Mentir pode não ser necessário, mas parece ser inevitável.

Christian Bale;Amy Adams;Bradley Cooper

F for Fake – Verdades e Mentiras (1973), de Orson Welles


Orson Welles foi um poeta que fez cinema. Fernando Pessoa, que não fez cinema e sim poesia, confirmou que “O poeta é um fingidor. / Finge tão completamente / Que chega a fingir que é dor / A dor que deveras sente”. E quais os limites entre a sinceridade e o fingimento?

No filme F for Fake – Verdades e Mentiras (1973), o diretor, ator e roteirista usa e abusa das linguagens cinematográfica e poética para contar uma história farsesca com elementos de realidade construída. Falsários e falsificadores apresentam relatos conflitantes e, na maioria das vezes, desconfiáveis. E tudo se dá em ritmo de documentário. Ao espectador, resta crer no que mais lhe convém ou, em caso extremo, duvidar de tudo e de todos.

A obra de mestre Cidadão Kane (1941) antecipava o mundo de hoje, deslumbrado em si e por si mesmo. Verdades e Mentiras inverte tal ideia, quase como uma metáfora nestes tempos de pós-verdades. O final do século XX e este início do XXI trouxeram de forma abrupta a negação como postura intelectual, dado que a dúvida deixou de entusiasmar os inteligentes e foi usurpada por idiotas inconsequentes. A pós-modernidade não nos trouxe uma noção de conjunto da obra e, pelo contrário, fragmentou ainda mais as pessoas nesta má distribuída sociedade do capital.

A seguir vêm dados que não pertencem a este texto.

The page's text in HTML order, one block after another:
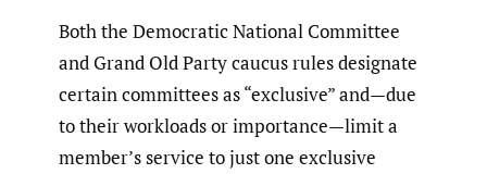
Both the Democratic National Committee
and Grand Old Party caucus rules designate
certain committees as “exclusive” and—due
to their workloads or importance—limit a
member’s service to just one exclusive
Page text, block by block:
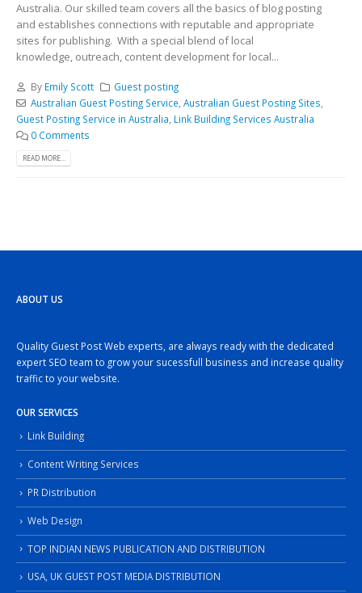
Australia. Our skilled team covers all the basics of blog posting
and establishes connections with reputable and appropriate
sites for publishing. With a special blend of local
knowledge, outreach, content development for local...
By Emily Scott
Guest posting
Australian Guest Posting Service Australian Guest Posting Sites
Guest Posting Service in Australia Link Building Services Australia
0 Comments
READ MORE...
ABOUT US
Quality Guest Post Web experts, are always ready with the dedicated
expert SEO team to grow your sucessfull business and increase quality
traffic to your website.
OUR SERVICES
Link Building
Content Writing Services
PR Distribution
Web Design
TOP INDIAN NEWS PUBLICATION AND DISTRIBUTION
USA, UK GUEST POST MEDIA DISTRIBUTION
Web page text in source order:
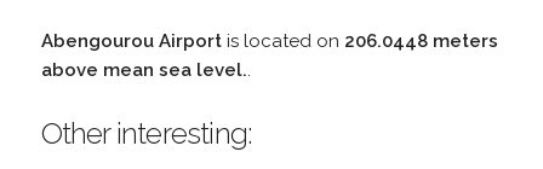
Abengourou Airportis located on 206.0448 meters
above mean sea level..
Other interesting:
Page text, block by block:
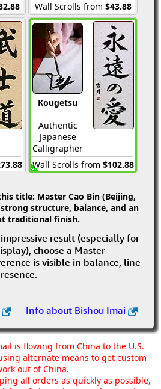
Wall Scrolls from $43.88
Kougetsu
Authentic
Japanese
Calligrapher
Wall Scrolls from $102.88
title: Master Cao Bin (Beijing,
structure, balance, and an
traditional finish.
result (especially for
choose a Master
is visible in balance, line
Info about Bishou Imai
is flowing from China to the U.S.
alternate means to get custom
out of China.
all orders as quickly as possible,
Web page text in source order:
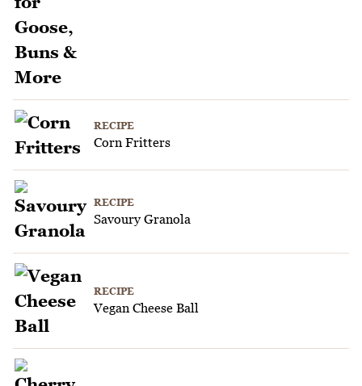
RECIPE
Corn Fritters
RECIPE
Savoury Granola
RECIPE
Vegan Cheese Ball
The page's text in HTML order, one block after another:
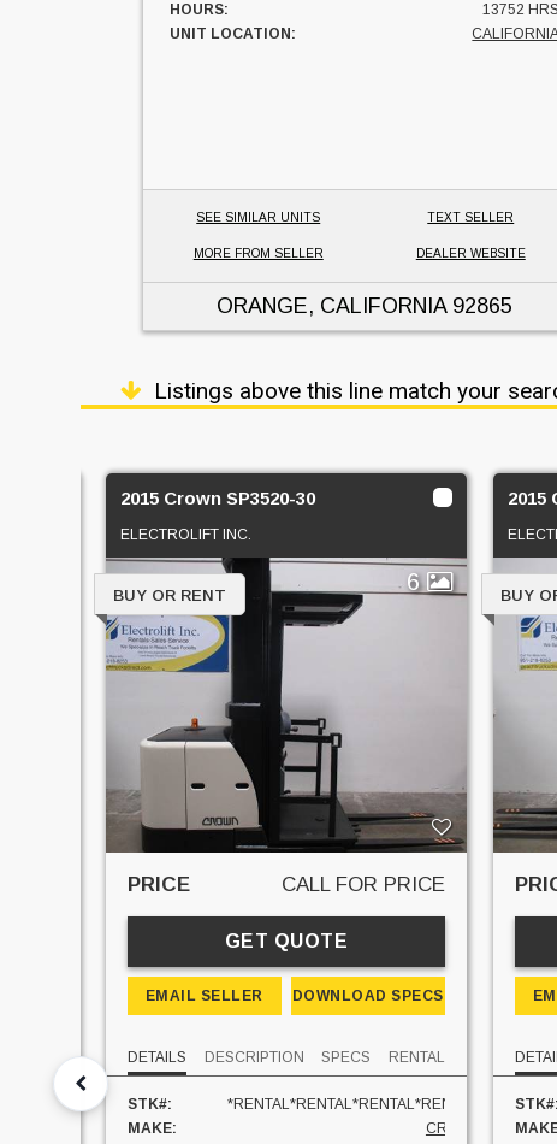
HOURS:
13752 HRS
UNIT LOCATION:
SEE SIMILAR UNITS TEXT SELLER
MORE FROM SELLER DEALER WEBSITE
ORANGE, CALIFORNIA92865
Listings above this line match your
R230M
2015 Crown SP3520-30
ELECTROLIFT INC.
6
BUY OR RENT
PRICE CALL FOR PRICE
GET QUOTE
EMAIL SELLER DOWNLOAD SPECS
DETAILS DESCRIPTION SPECS RENTAL
STK#:
*RENTAL*RENTAL*RENTAL*RENTAL*
MAKE:
CROWN
2015
BUY
STK#:
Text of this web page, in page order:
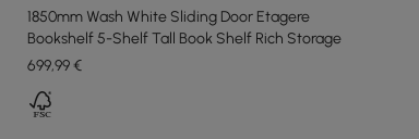
1850mm Wash White Sliding Door Etagere
Bookshelf 5-Shelf Tall Book Shelf Rich Storage
699,99€
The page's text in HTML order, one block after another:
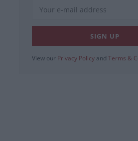
View our Privacy Policy and Terms &
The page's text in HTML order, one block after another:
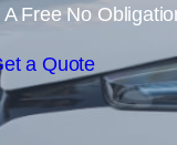
Free No
a Quote
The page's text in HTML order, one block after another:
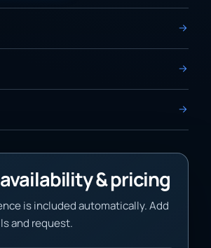
& pricing
is included automatically. Add
and request.
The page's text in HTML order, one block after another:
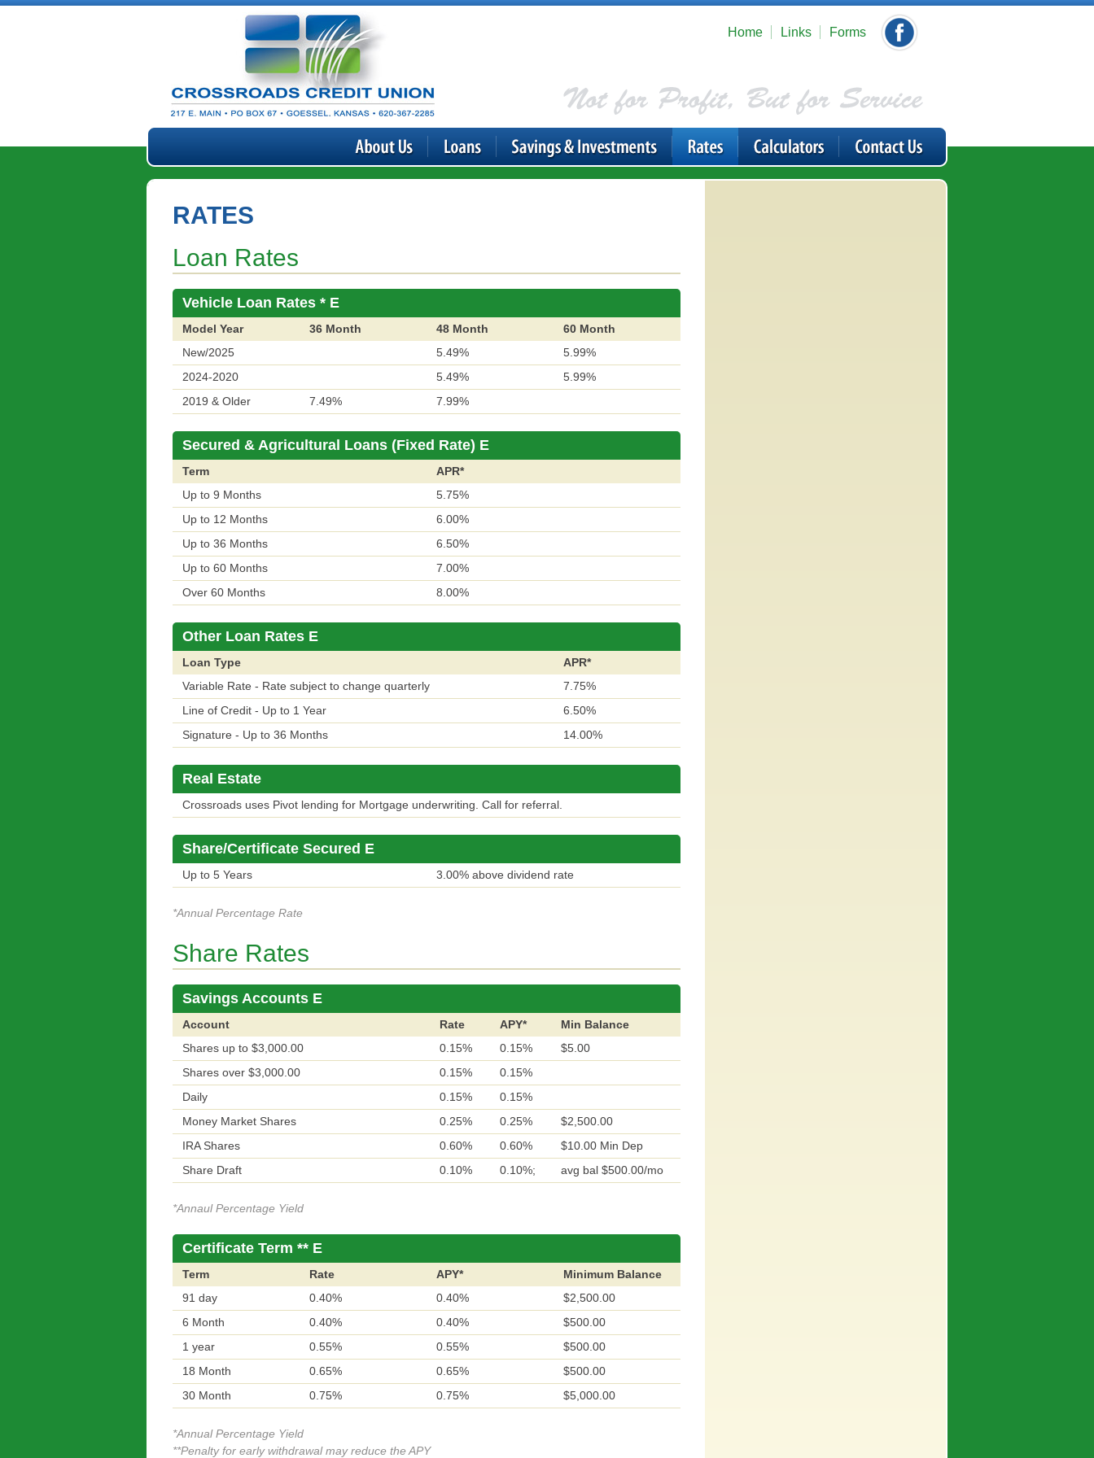
Home Links Forms
RATES
Loan Rates
Vehicle Loan Rates * E
Model Year 36 Month 48 Month
60 Month
New/2025
5.49%
5.99%
2024-2020
5.49%
5.99%
2019 & Older
7.49% 7.99%
Secured & Agricultural Loans (Fixed Rate) E
Term
APR*
Up to 9 Months
5.75%
Up to 12 Months
6.00%
Up to 36 Months
6.50%
Up to 60 Months
7.00%
Over 60 Months
8.00%
Other Loan Rates E
Loan Type
APR*
Variable Rate - Rate subject to change quarterly
7.75%
Line of Credit - Up to 1 Year
6.50%
Signature - Up to 36 Months
14.00%
Real Estate
Crossroads uses Pivot lending for Mortgage underwriting. Call for referral.
Share/Certificate Secured E
Up to 5 Years 3.00% above dividend rate
*Annual Percentage Rate
Share Rates
Savings Accounts E
Account Rate APY*
Min Balance
Shares up to $3,000.00
0.15% 0.15%
$5.00
Shares over $3,000.00
0.15%
0.15%
Daily
0.15%
0.15%
Money Market Shares
0.25% 0.25%
$2,500.00
IRA Shares
0.60% 0.60%
$10.00 Min Dep
Share Draft
0.10% 0.10%; avg bal $500.00/mo
*Annaul Percentage Yield
Certificate Term ** E
Term Rate APY*
Minimum Balance
91 day
0.40% 0.40%
$2,500.00
6 Month
0.40% 0.40%
$500.00
1 year
0.55% 0.55%
$500.00
18 Month
0.65% 0.65%
$500.00
30 Month
0.75% 0.75% $5,000.00
*Annual Percentage Yield
**Penalty for early withdrawal may reduce the APY

Ainda que F for Fake aborde essencialmente o mundo da pintura, o dilema “realidade versus ficção” pode ser aplicado à sociedade contemporânea. Ao insinuar que o mundo concreto existe mesmo que seja etéreo, Orson Welles, novamente flerta com o jornalismo e a imaginação. Por que novamente? Oras, impossível conhecer sua trajetória nas artes sem levar em conta o episódio no qual dramatizou o livro A Guerra dos Mundos, de H. G. Wells, numa rádio americana em 30 de outubro de 1938. A transmissão narrou com tons jornalísticos uma fictícia invasão de alienígenas, causando uma dose de pânico em algumas pessoas que, desavisadas ou não, entenderam se tratar de um programa real. Ainda que, possivelmente, não fosse a intenção original de Welles naquela ocasião, seu amplo domínio da dramaturgia trouxe à tona um desejo ardente de alguns seres humanos em se deixar iludir – e as fake news atuais tão somente se aproveitam desta característica fragilizada. Qual um poeta, também o próprio autor foi seu maior fingidor.